De selectie en begeleiding van piloten.
     

    Vliegen is voornamelijk een zaak van hersenen, beïnvloed door iedere verandering in de hersenfunctie. Geschiktheid voor vliegen hangt niet alleen af van alle genoemde factoren – van opleiding tot gezondheid – maar ook van de reserves van een vlieger. Een ketting is zo sterk als zijn zwakste schakel, en in een half geautomatiseerd systeem van vliegtuigbesturing is de mens over het algemeen de zwakste schakel. Om veiligheidsredenen moeten piloten daarom geselecteerd worden op een gevarieerd aantal vaardigheden en hun reservevermogens onder inspannende omstandigheden. Zelfs een klein vliegtuig heeft iets van 80 bedieningsorganen terwijl de cockpit van een groot straalvliegtuig meer dan 2000 instrumenten, hefbomen, knoppen, waarschuwingslampjes, veiligheidsapparatuur en andere mechanisme bevat. De piloot van een vliegtuig moet in de driedimensionale ruimte werken zonder vastgelegde route( zoals de automobilist heeft) bij hoge snelheid en blootgesteld aan vele gevaren die speciaal bij het vliegen horen. Een automobilist kan het effect van geestelijke of lichamelijke tekortkomingen opheffen door extra voorzichtig te zijn, maar dat is bij vliegen niet mogelijk. Zelfs als zijn toestel zo nu en dan automatisch bestuurd wordt moet een piloot zijn werk geestelijk en lichamelijk zonder onderbreking van start tot landing aankunnen. 
     

    a. Intelligentie, betrouwbaarheid en evenwicht. 
     

      Het vermogen om de regels en handleidingen van het vliegen meester te worden, om ze ondanks hun ingewikkeldheid ten allen tijde toe te passen en toch waakzaam te blijven, vereist intelligentie, betrouwbaarheid en evenwicht. Bij de karaktertrekken die men in een piloot nodig heeft zijn een grote mate van bewustzijn en het vermogen een situatie snel te overzien en juist te reageren, met daarbij een hoge mate van zelfbeheersing. Zwakheden als onopmerkzaamheid, onbetrouwbaarheid, misplaatste onverstoorbaarheid, aanmatiging en onverantwoordelijkheid kunnen tijdens het vliegen een gevaar vormen, evenals een lage weerstandsgrens tegen paniek. Mensen met degelijke karaktertrekken en de zogenaamde langzame reageerders zijn niet op hun plaats achter de bedieningsknoppen van een vliegtuig. Neurologisch en psychologisch onderzoek gericht op deze selectie moet een deel vormen van de vliegopleiding.
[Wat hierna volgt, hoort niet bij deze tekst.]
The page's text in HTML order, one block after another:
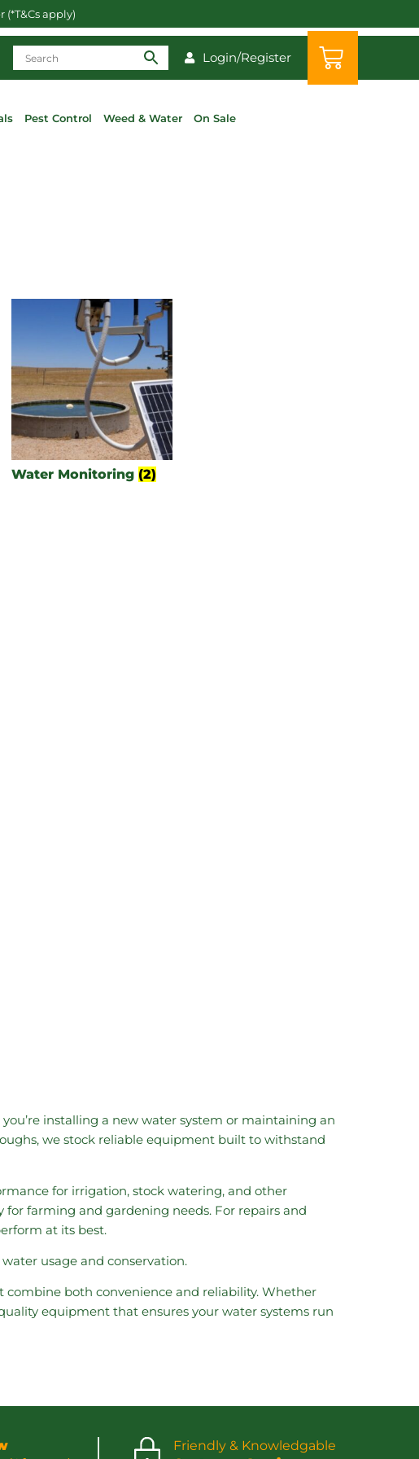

Zelf betrouwbare jonge mensen zijn soms waaghalzen; overschatting van de eigen mogelijkheden is helemaal niet zeldzaam bij onervaren vliegers. Een anders zorgvuldige piloot kan ten gevolge van seksuele of andere moeilijkheden volkomen uit zijn evenwicht raken. Veel ongelukken die aan de weersomstandigheden worden toegeschreven, zijn te wijten aan piloten die risico genomen hebben. De eerste selectie van piloten is niet voldoende om al dergelijke “gedrag” ongelukken te voorkomen. 
       
       
    b. Conditie 
     
      Lichamelijke gezondheid en geestelijk vermogen hangen sterk af van de juiste afwisseling van werk, recreatie en rust. Overmatige lichamelijke en geestelijke spanning, slaapgebrek, drinken en gebruik van geneesmiddelen en dergelijke kunnen allemaal de geestelijke veerkracht en concentratie schaden. De doelmatigheid van een vlieger en zijn vermogen spanningen op te vangen zijn ook afhankelijk van de juiste voeding. Er moet wat vaker wat minder gegeten worden. Voedingsstoffen die gasvorming verhogen moeten voor een vlucht vermeden worden, omdat de hoogte het ongemak nog kan vermeerderen en daardoor de concentratie schaden. Het is ook gevaarlijk met een lege maag te vliegen aangezien de combinatie van honger en spanning de bloedsuikerspiegel kan doen dalen. Een overvolle maag kan ongemakkelijk zijn, het incasseringsvermogen verminderen en op het middenrif drukken waardoor het hart en de bloedsomloop worden beïnvloed. De efficiëntie van een vlieger kan ook sterk verminderen door overgewicht. Een redelijke hoeveelheid lichamelijke oefening verbetert de prestatie van een piloot, vooral ook omdat zijn werk voornamelijk zittend verricht wordt. Maar hoe waardevol sport ook is, er is toch een waarschuwing nodig tegen te grote inspanning voor een vlucht. Boksen is geen geschikte ontspanning voor vliegers, omdat slagen op het hoofd de hersenwerking kunnen benadelen. Duiken vlak voor een vlucht kan ook gevaarlijk zijn en is onderworpen aan  
      strikte regels. 
       
       
    c. Medisch onderzoek. 
     
      Al het vliegend personeel moet speciale keuringen ondergaan met regelmatige controle volgens strikte maatstaven. Deze liggen op verschillende niveaus naar gelang de taak die verricht moet worden en het soort vliegtuig – zweefvliegtuigen, propellertoestel, straalvliegtuig. Weinig mensen worden zo degelijk en vaak onderzocht als piloten. Bij de luchtvaart maatschapijen worden ze iedere zes maanden opnieuw gekeurd, terwijl legerpiloten onder voortdurende controle staan. Over  het algemeen zijn de normen bij privé-piloten minder streng. Hoe vaak er ook gekeurd wordt, de kans bestaat altijd dat een piloot tussen twee  onderzoeken  ziek of ongeschikt wordt tot vliegen. Van bemanningsleden van een vliegtuig wordt natuurlijk geëist dat ze een dokter raadplegen als ze zelf een teken van moeilijkheden ontdekken. Ongelukkigerwijs wordt deze aanwijzing niet altijd opgevolgd, in het bijzonder niet in de privé-sector. Daarin ligt een duidelijke bedreiging van de veiligheid.
     
     
     
    [Terug] [Inleiding] [ Luchtvaarttechnologie ] [ Selectie en begeleiding ]  
    [ Oorzaak ]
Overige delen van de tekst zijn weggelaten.